転倒による怪我などを防ぐためにトレーニングをして体を鍛えることが非常に重要視されています。今回のレポートでは、スウェーデンでのシニアのトレーニングに関する様子をお伝えしたいと思います。
高齢者の転倒による怪我・死亡は非常に大きな問題になっています。 年齢の増加とともに転倒のリスクは高まります。筋力の低下、バランス感覚の低下、病気、視覚・聴覚機能の低下、薬の服用、体重の低下などが原因と考えられています。 スウェーデンでは、転倒による死亡事故は交通事故死の4倍、その数は15年前に比べて2倍になっています。また、高齢者人口の増加に伴い、高齢者の怪我・病気に関する自治体の財政負担は年々大きくなってきています。 スウェーデンの社会保険庁の調査によると転倒による死亡率には地域差が見られるそうです。

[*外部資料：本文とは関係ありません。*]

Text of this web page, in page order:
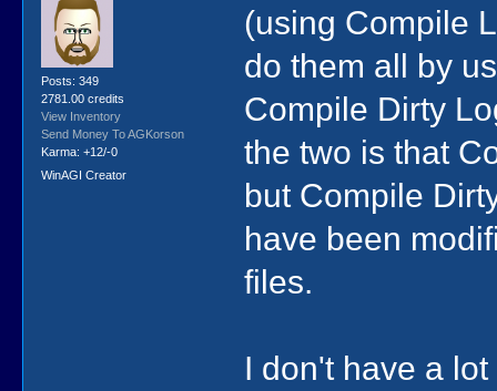
Posts: 349
2781.00 credits
View Inventory
Send Money To AGKorson
Karma: +12/-0
WinAGI Creator
(using Compile
do them all by
Compile Dirty
the two is that
but Compile
have been
files.
I don't have a
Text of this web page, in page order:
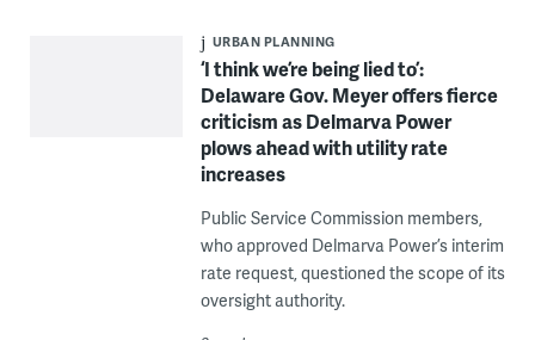
URBAN PLANNING
‘I think we’re being lied to’:
Delaware Gov. Meyer offers fierce
criticism as Delmarva Power
plows ahead with utility rate
increases
Public Service Commission members,
who approved Delmarva Power’s interim
rate request, questioned the scope of its
oversight authority.
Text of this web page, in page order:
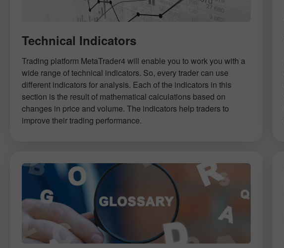
Technical Indicators
Trading platform MetaTrader4 will enable you to work you with a
wide range of technical indicators. So, every trader can use
different indicators for analysis. Each of the indicators in this
section is the result of mathematical calculations based on
changes in price and volume. The indicators help traders to
improve their trading performance.
Open a Demo
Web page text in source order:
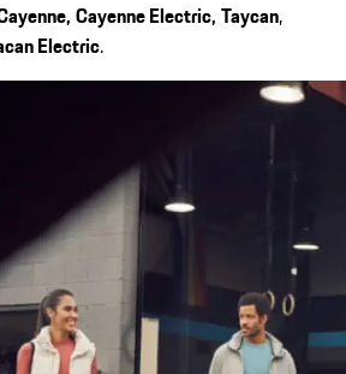
Cayenne Electric, Taycan,
Electric.
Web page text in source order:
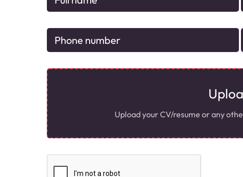
Upload your CV/resume or any
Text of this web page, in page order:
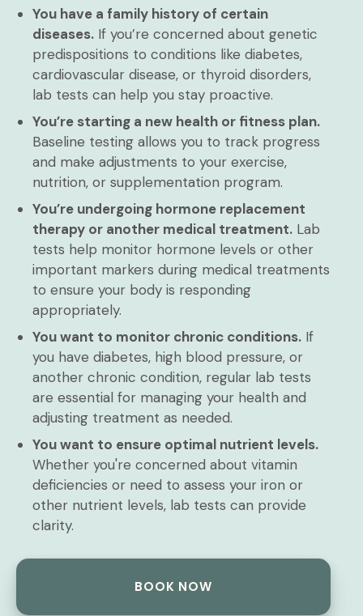
You have a family history of certain
diseases. If you’re concerned about genetic
predispositions to conditions like diabetes,
cardiovascular disease, or thyroid disorders,
lab tests can help you stay proactive.
You’re starting a new health or fitness plan.
Baseline testing allows you to track progress
and make adjustments to your exercise,
nutrition, or supplementation program.
You’re undergoing hormone replacement
therapy or another medical treatment. Lab
tests help monitor hormone levels or other
important markers during medical treatments
to ensure your body is responding
appropriately.
You want to monitor chronic conditions. If
you have diabetes, high blood pressure, or
another chronic condition, regular lab tests
are essential for managing your health and
adjusting treatment as needed.
You want to ensure optimal nutrient levels.
Whether you're concerned about vitamin
deficiencies or need to assess your iron or
other nutrient levels, lab tests can provide
clarity.
BOOK NOW
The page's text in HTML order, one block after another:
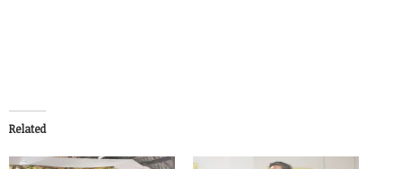
Related
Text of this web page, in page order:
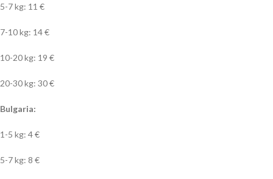
5-7 kg: 11 €
7-10 kg: 14 €
10-20 kg: 19 €
20-30 kg: 30 €
Bulgaria:
1-5 kg: 4 €
5-7 kg: 8 €
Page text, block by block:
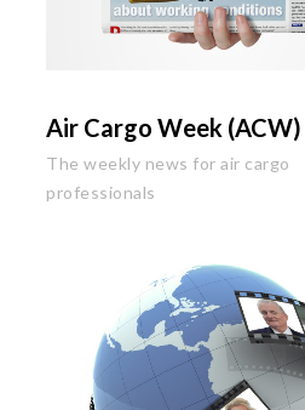
Air Cargo Week (ACW)
The weekly news for air cargo
professionals
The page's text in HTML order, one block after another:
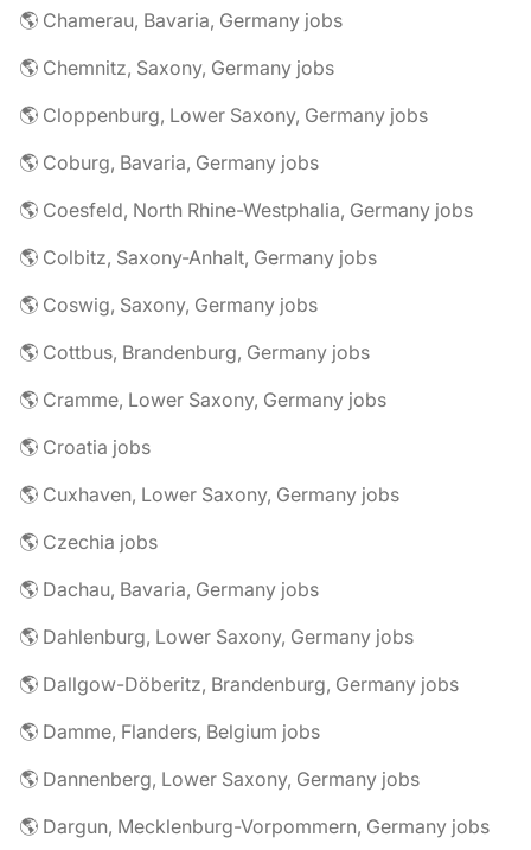
🌎 Chamerau, Bavaria, Germany jobs
🌎 Chemnitz, Saxony, Germany jobs
🌎 Cloppenburg, Lower Saxony, Germany jobs
🌎 Coburg, Bavaria, Germany jobs
🌎 Coesfeld, North Rhine-Westphalia, Germany jobs
🌎 Colbitz, Saxony-Anhalt, Germany jobs
🌎 Coswig, Saxony, Germany jobs
🌎 Cottbus, Brandenburg, Germany jobs
🌎 Cramme, Lower Saxony, Germany jobs
🌎 Croatia jobs
🌎 Cuxhaven, Lower Saxony, Germany jobs
🌎 Czechia jobs
🌎 Dachau, Bavaria, Germany jobs
🌎 Dahlenburg, Lower Saxony, Germany jobs
🌎 Dallgow-Döberitz, Brandenburg, Germany jobs
🌎 Damme, Flanders, Belgium jobs
🌎 Dannenberg, Lower Saxony, Germany jobs
🌎 Dargun, Mecklenburg-Vorpommern, Germany jobs
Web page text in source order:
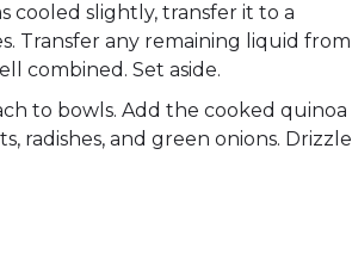
cooled slightly, transfer it to a
Transfer any remaining liquid from
combined. Set aside.
to bowls. Add the cooked quinoa
radishes, and green onions. Drizzle
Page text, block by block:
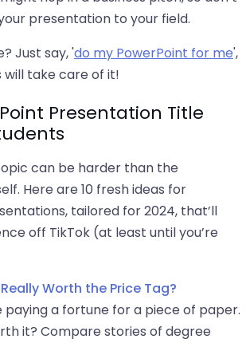
presentation to your field.
Just say, 'do my PowerPoint for me',
take care of it!
Presentation Title
can be harder than the
Here are 10 fresh ideas for
tailored for 2024, that’ll
off TikTok (at least until you’re
Worth the Price Tag?
paying a fortune for a piece of paper.
it? Compare stories of degree
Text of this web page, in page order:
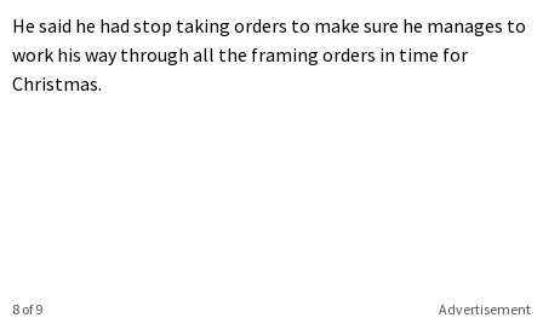
He said he had stop taking orders to make sure he manages to
work his way through all the framing orders in time for
Christmas.
Advertisement
8 of 9
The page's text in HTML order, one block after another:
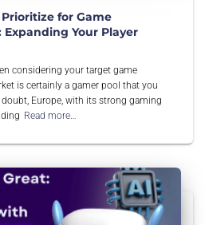
for Game
Expanding Your Player
considering your target game
is certainly a gamer pool that you
Europe, with its strong gaming
Read more…
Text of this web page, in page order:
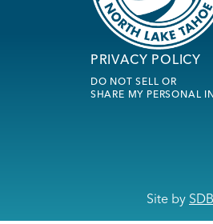
PRIVACY POLICY
DO NOT SELL OR
SHARE MY PERSONAL
Site by
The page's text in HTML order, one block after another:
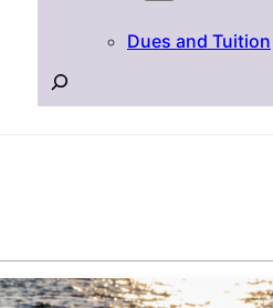
Dues and Tuition
Search
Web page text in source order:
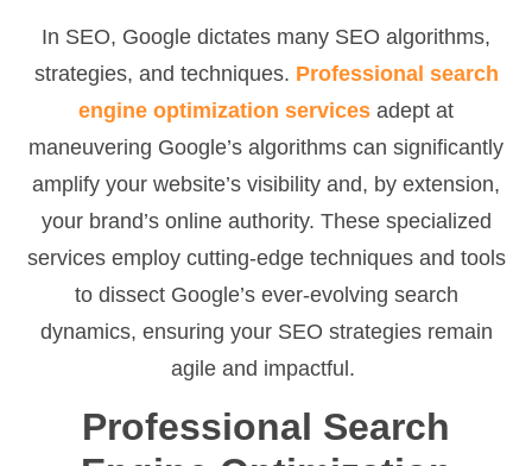
In SEO, Google dictates many SEO algorithms,
strategies, and techniques. Professional search
engine optimization services adept at
maneuvering Google’s algorithms can significantly
amplify your website’s visibility and, by extension,
your brand’s online authority. These specialized
services employ cutting-edge techniques and tools
to dissect Google’s ever-evolving search
dynamics, ensuring your SEO strategies remain
agile and impactful.
Professional Search
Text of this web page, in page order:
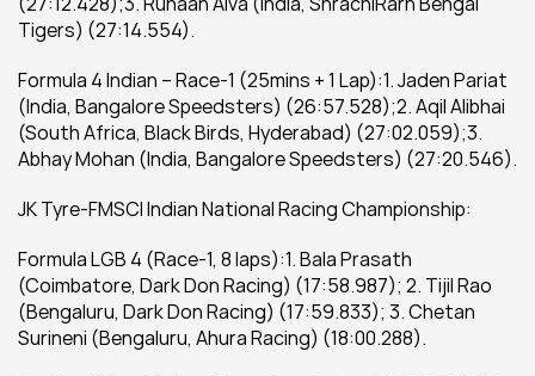
Tigers) (27:14.554).
Formula 4 Indian – Race-1 (25mins + 1 Lap):1. Jaden Pariat
(India, Bangalore Speedsters) (26:57.528);2. Aqil Alibhai
(South Africa, Black Birds, Hyderabad) (27:02.059);3.
Abhay Mohan (India, Bangalore Speedsters) (27:20.546).
JK Tyre-FMSCI Indian National Racing Championship:
Formula LGB 4 (Race-1, 8 laps):1. Bala Prasath
(Coimbatore, Dark Don Racing) (17:58.987); 2. Tijil Rao
(Bengaluru, Dark Don Racing) (17:59.833); 3. Chetan
Surineni (Bengaluru, Ahura Racing) (18:00.288).
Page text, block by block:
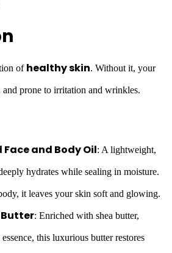
of healthy skin. Without it, your
prone to irritation and wrinkles.
and Body Oil: A lightweight,
hydrates while sealing in moisture.
it leaves your skin soft and glowing.
Butter: Enriched with shea butter,
this luxurious butter restores
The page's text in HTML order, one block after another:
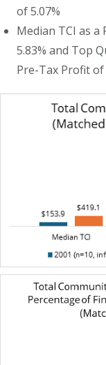
of 5.07%
Median TCI as
5.83% and Top
Pre-Tax Profit of
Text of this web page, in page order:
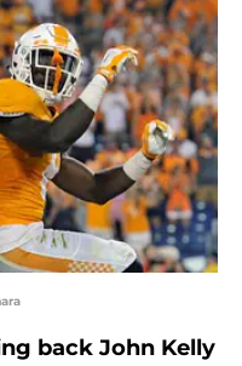
back John Kelly
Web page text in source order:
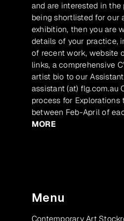
and are interested in
being shortlisted for our
exhibition, then you are
details of your practice,
of recent work, website
links, a comprehensive
artist bio to our
assistant (at) flg.com.au
process for Explorations
between Feb-April of
MORE
Menu
Contemporary Art
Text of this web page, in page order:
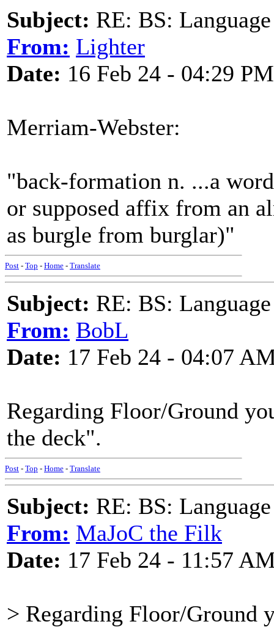
Subject: RE: BS:
From: Lighter
Date: 16 Feb 24 - 04:29 PM
Merriam-Webster:
"back-formation n. ...a
or supposed affix from an
as burgle from burglar)"
Post - Top - Home - Translate
Subject: RE: BS:
From: BobL
Date: 17 Feb 24 - 04:07
Regarding Floor/Ground
the deck".
Post - Top - Home - Translate
Subject: RE: BS:
From: MaJoC the Filk
Date: 17 Feb 24 - 11:57
> Regarding Floor/Ground
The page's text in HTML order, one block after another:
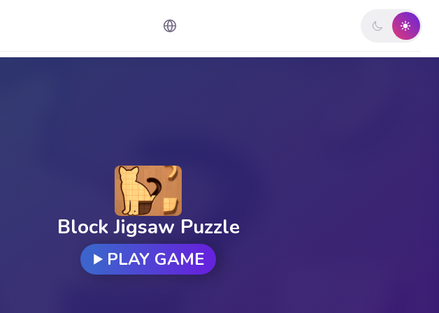
Block Jigsaw Puzzle
PLAY GAME
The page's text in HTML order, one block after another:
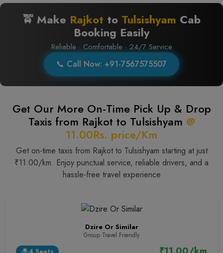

例えばスウェーデン北部の県、イェムトランド県では転倒が原因で死亡した人は10万人に28人(2015年)だったのに対して、ゴットランド県では10万人に5人だったそうです。 社会保険庁は各自治体が転倒による怪我を防止するための各自治体の取り組みの違いがこういった違いを生み出しているのではないかと推測して、関心を寄せています。 また、他の調査結果でも地域差が見られました。「80歳以上で、転倒が原因で病院に行った人」の数は県別に見ますとストックホルム県が一番多く、1000人に当たりに72人だったそうです。一番少ない県はイェヴレボリ県で1000人に当たりに53人だったそうです。また、市町村レベルで見た場合、1000人当たりに30~86人になるそうです。 このような事情から、社会保険庁は転倒防止に関わるスタッフの教育に力を入れています。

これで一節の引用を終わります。